Accueillir un enfant handicapé

Témoignage de Claire, Philippe et leurs enfants
jeudi 20 décembre 2018
par  Lacombe Jean-Noël

Chaque enfant est un don de Dieu pour nous faire sortir de notre ego centrisme et pour nous faire grandir dans l’amour gratuit.

Claire et Philippe sont les parents d’Ombeline, dernière d’une fratrie de sept enfants, et porteuse d’un handicap. Ils ont bien voulu témoigner de l’accueil d’Ombeline au sein de leur famille.

Ombeline est née « normale ». Mais, dès six mois, les premiers symptômes de son handicap apparaissent. A l’âge de deux ans, après de nombreux examens, le diagnostic tombe. Ombeline est atteinte d’une maladie génétique dégénérative qui va évoluer vers un polyhandicap très invalidant : pas de marche, pas de station assise, pas de parole, pas de préhension manuelle… Ombeline est totalement dépendante.
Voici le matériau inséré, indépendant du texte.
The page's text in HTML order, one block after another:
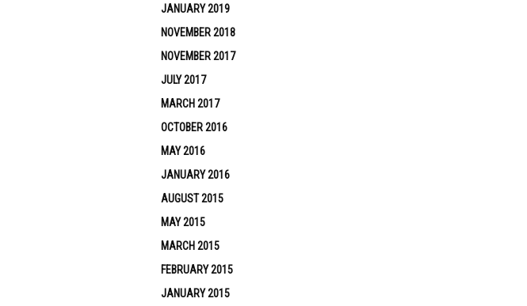
JANUARY 2019
NOVEMBER 2018
NOVEMBER 2017
JULY 2017
MARCH 2017
OCTOBER 2016
MAY 2016
JANUARY 2016
AUGUST 2015
MAY 2015
MARCH 2015
FEBRUARY 2015
JANUARY 2015
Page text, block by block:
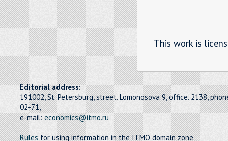
This work is
Editorial address:
191002, St. Petersburg, street. Lomonosova 9, office. 2138,
02-71,
e-mail:economics@itmo.ru
Rulesfor using information in the ITMO domain zone
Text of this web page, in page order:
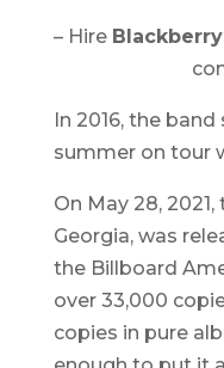
– Hire
In 2016, the
summer on tour
On May 28,
Georgia, was
the Billboard
over 33,000
copies in pure
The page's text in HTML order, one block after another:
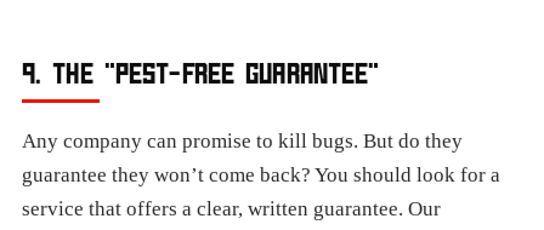
9. THE "PEST-FREE GUARANTEE"
Any company can promise to kill bugs. But do they
guarantee they won’t come back? You should look for a
service that offers a clear, written guarantee. Our
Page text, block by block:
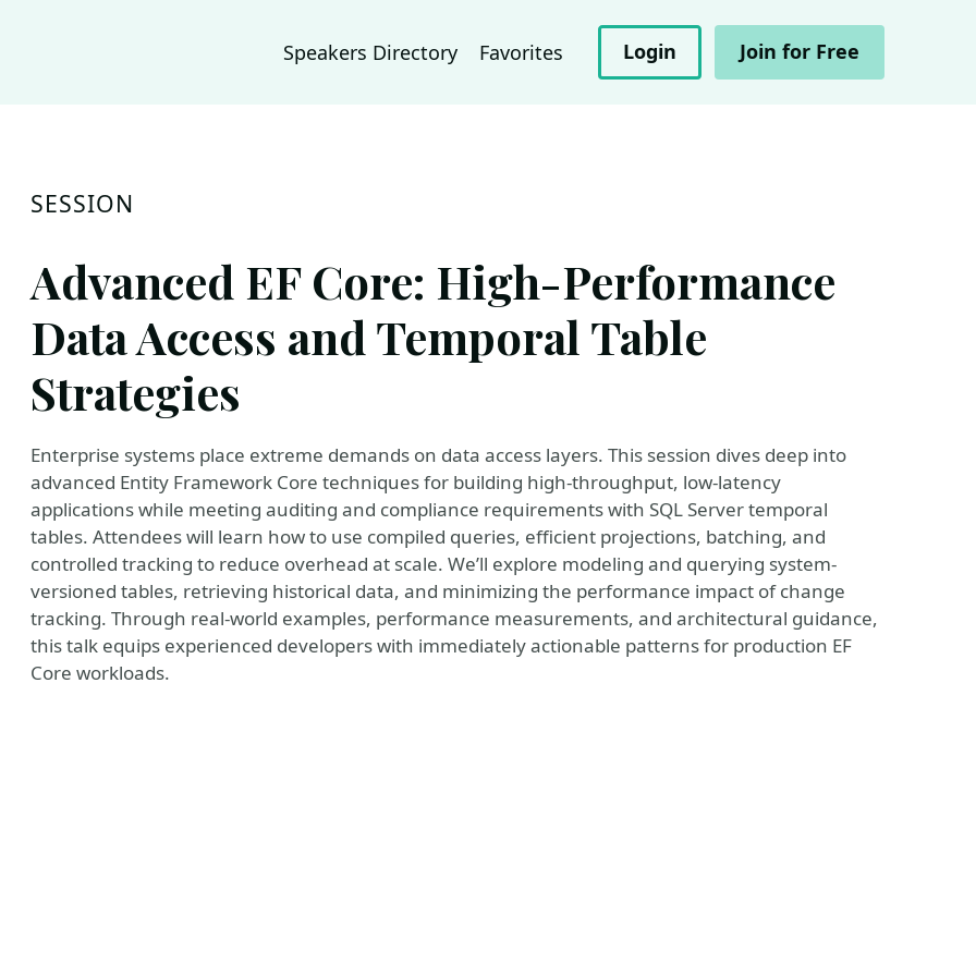
Speakers Directory Favorites Login Join for Free
SESSION
Advanced EF Core: High-Performance
Data Access and Temporal Table
Strategies
Enterprise systems place extreme demands on data access layers. This session dives deep into
advanced Entity Framework Core techniques for building high-throughput, low-latency
applications while meeting auditing and compliance requirements with SQL Server temporal
tables. Attendees will learn how to use compiled queries, efficient projections, batching, and
controlled tracking to reduce overhead at scale. We’ll explore modeling and querying system-
versioned tables, retrieving historical data, and minimizing the performance impact of change
tracking. Through real-world examples, performance measurements, and architectural guidance,
this talk equips experienced developers with immediately actionable patterns for production EF
Core workloads.
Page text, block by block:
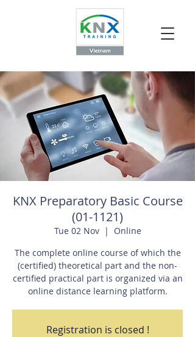
KNX Preparatory Basic Course
(01-1121)
Tue 02 Nov
  |
Online
The complete online course of which the
(certified) theoretical part and the non-
certified practical part is organized via an
online distance learning platform.
Registration is closed !
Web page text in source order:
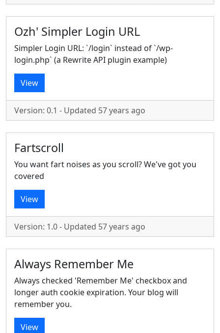
Ozh' Simpler Login URL
Simpler Login URL: `/login` instead of `/wp-
login.php` (a Rewrite API plugin example)
View
Version: 0.1 - Updated 57 years ago
Fartscroll
You want fart noises as you scroll? We've got you
covered
View
Version: 1.0 - Updated 57 years ago
Always Remember Me
Always checked 'Remember Me' checkbox and
longer auth cookie expiration. Your blog will
remember you.
View
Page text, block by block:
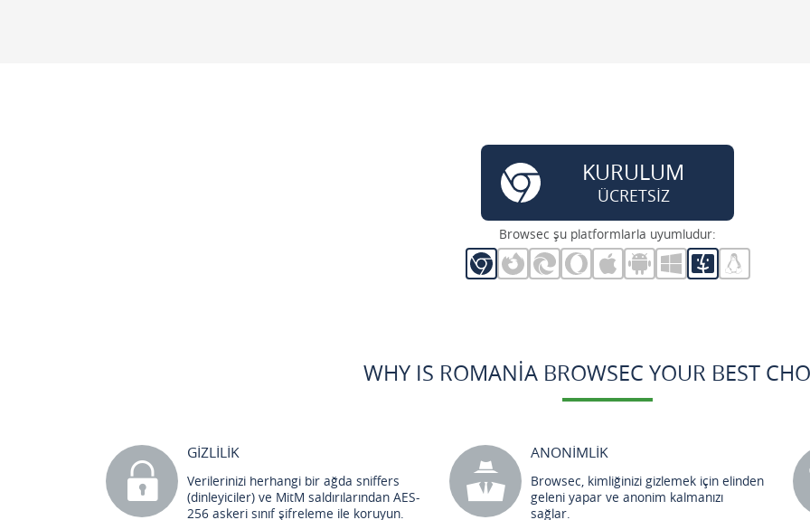
KURULUM
ÜCRETSİZ
Browsec şu platformlarla uyumludur:
WHY IS ROMANIA BROWSEC YOUR BEST
GİZLİLİK
Verilerinizi herhangi bir ağda sniffers
(dinleyiciler) ve MitM saldırılarından AES-
256 askeri sınıf şifreleme ile koruyun.
ANONİMLİK
Browsec, kimliğinizi gizlemek için elinden
geleni yapar ve anonim kalmanızı
sağlar.
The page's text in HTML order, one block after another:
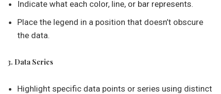
Indicate what each color, line, or bar represents.
Place the legend in a position that doesn’t obscure
the data.
3. Data Series
Highlight specific data points or series using distinct
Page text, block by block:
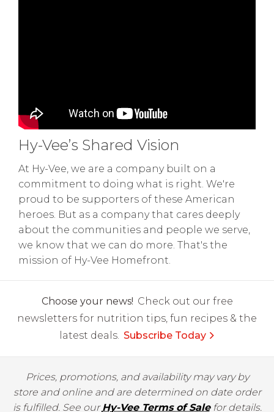
Hy-Vee’s Shared Vision
At Hy-Vee, we are a company built on a
commitment to doing what is right. We're
proud to be supporters of these American
heroes. But as a company that cares deeply
about the communities and people we serve,
we know that we can do more. That's the
mission of Hy-Vee Homefront.
Choose your news! Check out our free
newsletters for nutrition tips, fun recipes & the
latest deals. Subscribe Today
Prices, promotions, and availability may vary by
store and online and are determined on date order
is fulfilled. See ourHy-Vee Terms of Salefor details.
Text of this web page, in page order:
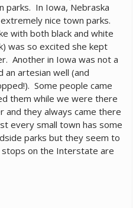
parks. In Iowa, Nebraska
nice town parks.
with both black and white
was so excited she kept
Another in Iowa was not a
an artesian well (and
Some people came
them while we were there
and they always came there
every small town has some
parks but they seem to
on the Interstate are
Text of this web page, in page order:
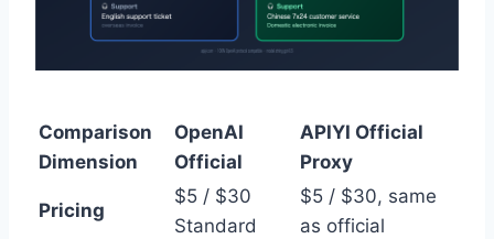
Comparison
Dimension
OpenAI
Official
APIYI Official
Proxy
Pricing
$5 / $30
Standard
$5 / $30, same
as official
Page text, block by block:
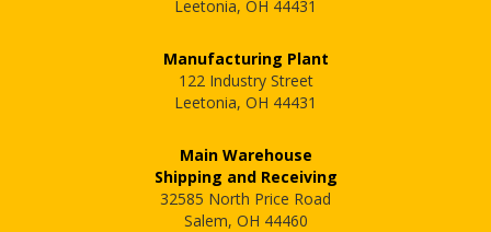
Leetonia, OH 44431
Manufacturing Plant
122 Industry Street
Leetonia, OH 44431
Main Warehouse
Shipping and Receiving
32585 North Price Road
Salem, OH 44460
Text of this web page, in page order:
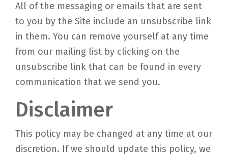
All of the messaging or emails that are sent
to you by the Site include an unsubscribe link
in them. You can remove yourself at any time
from our mailing list by clicking on the
unsubscribe link that can be found in every
communication that we send you.
Disclaimer
This policy may be changed at any time at our
discretion. If we should update this policy, we
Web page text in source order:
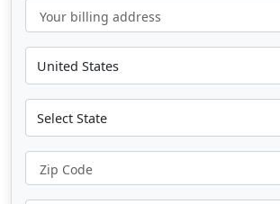
Your billing address
Zip Code
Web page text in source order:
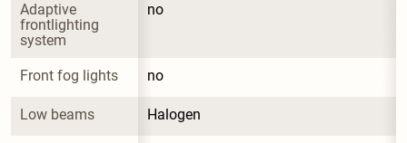
Adaptive
frontlighting
system
no
Front fog lights no
Low beams Halogen
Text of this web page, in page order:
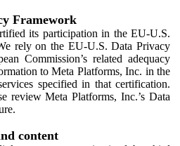
Framework
its participation in the EU-U.S.
rely on the EU-U.S. Data Privacy
Commission’s related adequacy
to Meta Platforms, Inc. in the
specified in that certification.
review Meta Platforms, Inc.’s Data
content
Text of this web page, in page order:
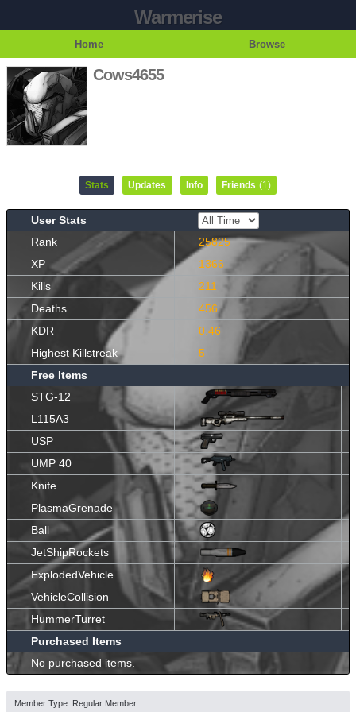
Warmerise
Home Browse
Cows4655
Stats Updates Info Friends (1)
User Stats
Rank
25825
XP
1366
Kills
211
Deaths
456
KDR
0.46
Highest Killstreak
5
Free Items
STG-12
L115A3
USP
UMP 40
Knife
PlasmaGrenade
Ball
JetShipRockets
ExplodedVehicle
VehicleCollision
HummerTurret
Purchased Items
No purchased items.
Member Type: Regular Member
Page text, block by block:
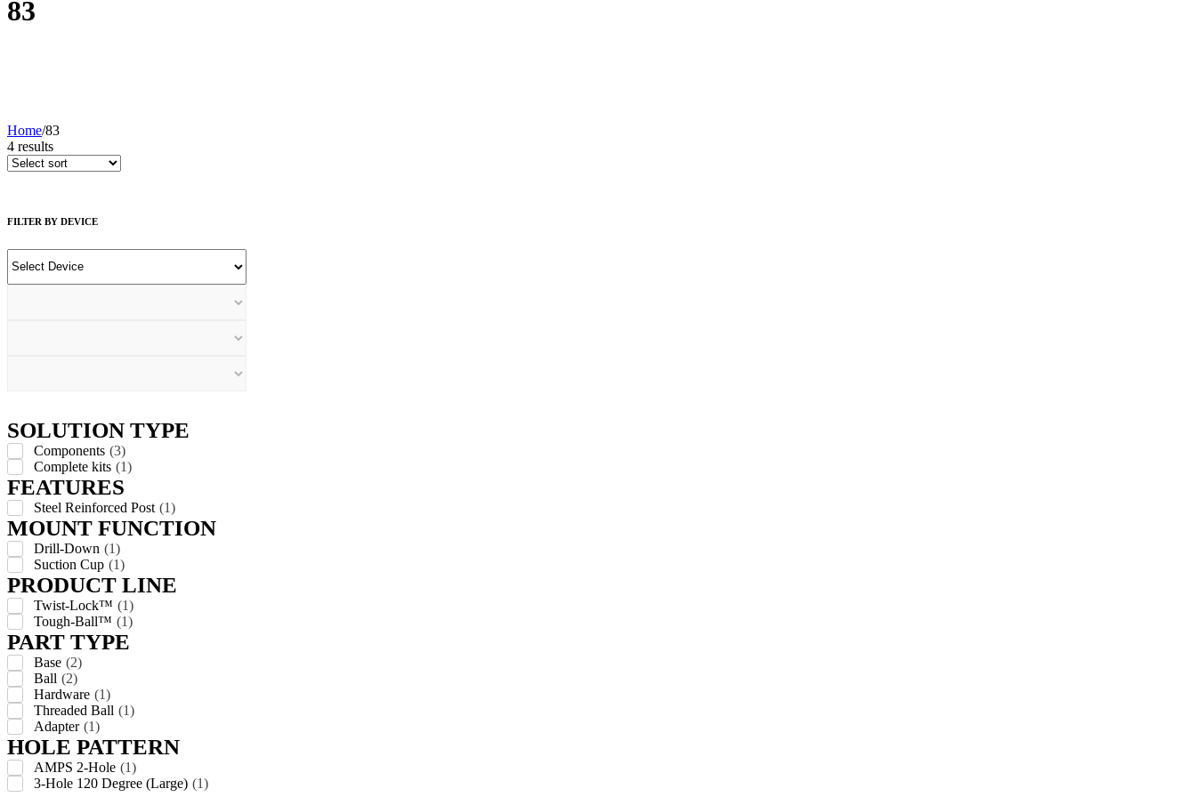
83
Home/83
4 results
FILTER BY DEVICE
SOLUTION TYPE
Components (3)
Complete kits (1)
FEATURES
Steel Reinforced Post (1)
MOUNT FUNCTION
Drill-Down (1)
Suction Cup (1)
PRODUCT LINE
Twist-Lock™ (1)
Tough-Ball™ (1)
PART TYPE
Base (2)
Ball (2)
Hardware (1)
Threaded Ball (1)
Adapter (1)
HOLE PATTERN
AMPS 2-Hole (1)
3-Hole 120 Degree (Large) (1)
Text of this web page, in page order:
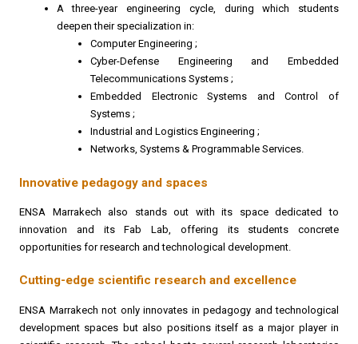
A three-year engineering cycle, during which students
deepen their specialization in:
Computer Engineering ;
Cyber-Defense Engineering and Embedded
Telecommunications Systems ;
Embedded Electronic Systems and Control of
Systems ;
Industrial and Logistics Engineering ;
Networks, Systems & Programmable Services.
Innovative pedagogy and spaces
ENSA Marrakech also stands out with its space dedicated to
innovation and its Fab Lab, offering its students concrete
opportunities for research and technological development.
Cutting-edge scientific research and excellence
ENSA Marrakech not only innovates in pedagogy and technological
development spaces but also positions itself as a major player in
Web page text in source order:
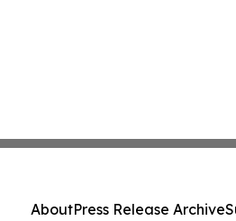
AboutPress Release Archive
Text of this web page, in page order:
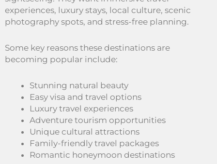
experiences, luxury stays, local culture, scenic
photography spots, and stress-free planning.
Some key reasons these destinations are
becoming popular include:
Stunning natural beauty
Easy visa and travel options
Luxury travel experiences
Adventure tourism opportunities
Unique cultural attractions
Family-friendly travel packages
Romantic honeymoon destinations
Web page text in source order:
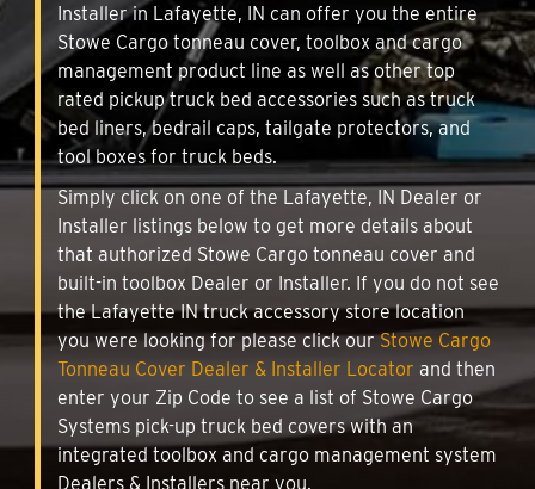
Installer in Lafayette, IN can offer you the entire
Stowe Cargo tonneau cover, toolbox and cargo
management product line as well as other top
rated pickup truck bed accessories such as truck
bed liners, bedrail caps, tailgate protectors, and
tool boxes for truck beds.
Simply click on one of the Lafayette, IN Dealer or
Installer listings below to get more details about
that authorized Stowe Cargo tonneau cover and
built-in toolbox Dealer or Installer. If you do not see
the Lafayette IN truck accessory store location
you were looking for please click ourStowe Cargo
Tonneau Cover Dealer & Installer Locator and then
enter your Zip Code to see a list of Stowe Cargo
Systems pick-up truck bed covers with an
integrated toolbox and cargo management system
Dealers & Installers near you.
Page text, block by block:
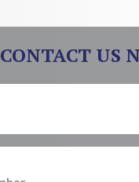
CONTACT US
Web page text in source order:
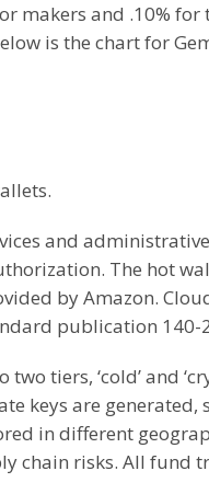
makers and .10% for
is the chart for
and
The hot
by Amazon.
publication 140-
tiers, ‘cold’ and
keys are
in different
chain risks. All fund
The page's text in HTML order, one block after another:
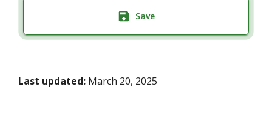
Save
Last updated: March 20, 2025
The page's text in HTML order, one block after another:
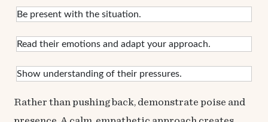
Be present with the situation.
Read their emotions and adapt your approach.
Show understanding of their pressures.
Rather than pushing back, demonstrate poise and
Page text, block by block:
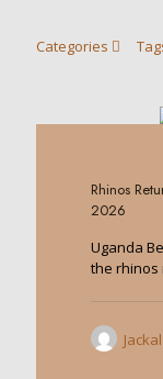
Categories
Rhinos
2026
Uganda
the rhinos
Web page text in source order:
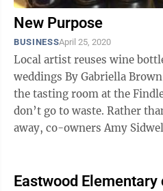
New Purpose
BUSINESSApril 25, 2020
Local artist reuses wine
weddings By Gabriella Brown When wine bottles leave
the tasting room at the
don’t go to waste. Rather than throwing empty bottles
away, co-owners Amy
Eastwood
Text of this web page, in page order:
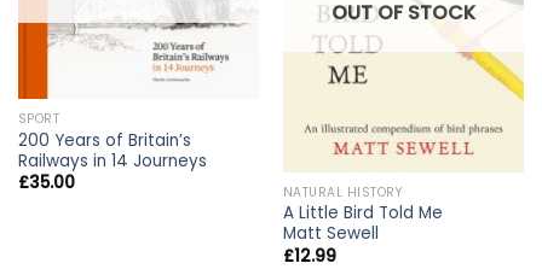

L’annonce a été brutale. Claire le souligne : « Ce fut très dur, et un bouleversement pour toute la famille. » Elle ajoute : « Nous sommes rentrés dans l’inconnu car il existait alors peu d’indications médicales sur cette affection génétique orpheline. » Dès lors, pour ses parents, et pour sa maman qui s’occupe d’elle toute la journée, il est impossible de se projeter vers l’avenir.

Cependant, il n’y a pas de révolte. La famille fait face.

Plus leur fille grandit, plus c’est compliqué. Le handicap s’aggrave, les interventions chirurgicales s’enchaînent. La dépendance est de plus en plus difficile à prendre en charge, des travaux d’accessibilité sont effectués dans la maison.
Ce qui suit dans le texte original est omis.